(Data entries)
Segment Open

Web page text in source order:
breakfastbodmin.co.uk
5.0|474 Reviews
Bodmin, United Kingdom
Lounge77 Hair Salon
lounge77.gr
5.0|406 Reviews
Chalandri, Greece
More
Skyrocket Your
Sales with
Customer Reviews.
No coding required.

Segment Closed

Every line of data must be returned unchanged.

Web page text in source order:
breakfastbodmin.co.uk
5.0|474 Reviews
Bodmin, United Kingdom
Lounge77 Hair Salon
lounge77.gr
5.0|406 Reviews
Chalandri, Greece
More
Skyrocket Your
Sales with
Customer Reviews.
No coding required.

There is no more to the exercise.